• [Prompt]
Only the lines of the data below from the one with "pattern. Look around" through the one with "politics gets more" are wanted. Repeat them exactly.

• [Records for this task]
=== Begin Enclosure ===

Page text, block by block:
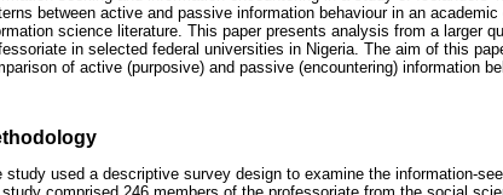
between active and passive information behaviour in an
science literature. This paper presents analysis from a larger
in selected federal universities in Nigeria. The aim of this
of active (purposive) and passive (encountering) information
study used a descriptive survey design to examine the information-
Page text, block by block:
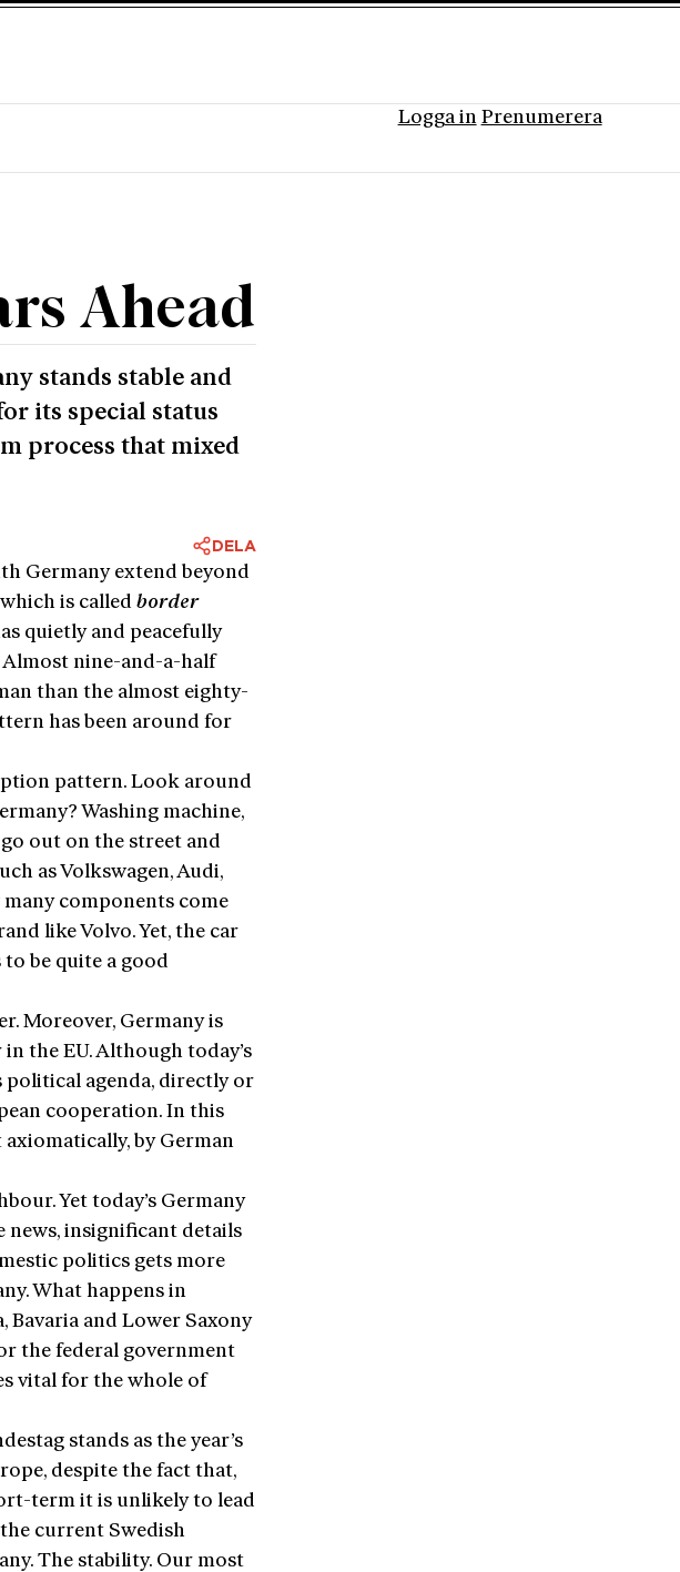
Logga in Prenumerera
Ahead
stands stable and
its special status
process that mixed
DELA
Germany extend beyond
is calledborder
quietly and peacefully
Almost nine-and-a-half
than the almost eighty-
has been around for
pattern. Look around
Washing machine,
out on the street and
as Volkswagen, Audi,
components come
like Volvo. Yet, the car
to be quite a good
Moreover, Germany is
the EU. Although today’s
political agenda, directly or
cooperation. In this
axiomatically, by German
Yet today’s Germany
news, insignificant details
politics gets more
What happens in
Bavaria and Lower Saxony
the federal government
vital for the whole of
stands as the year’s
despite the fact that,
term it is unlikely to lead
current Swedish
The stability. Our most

=== End Enclosure ===

• [Solved exercise]
pattern. Look around
Washing machine,
out on the street and
as Volkswagen, Audi,
components come
like Volvo. Yet, the car
to be quite a good
Moreover, Germany is
the EU. Although today’s
political agenda, directly or
cooperation. In this
axiomatically, by German
Yet today’s Germany
news, insignificant details
politics gets more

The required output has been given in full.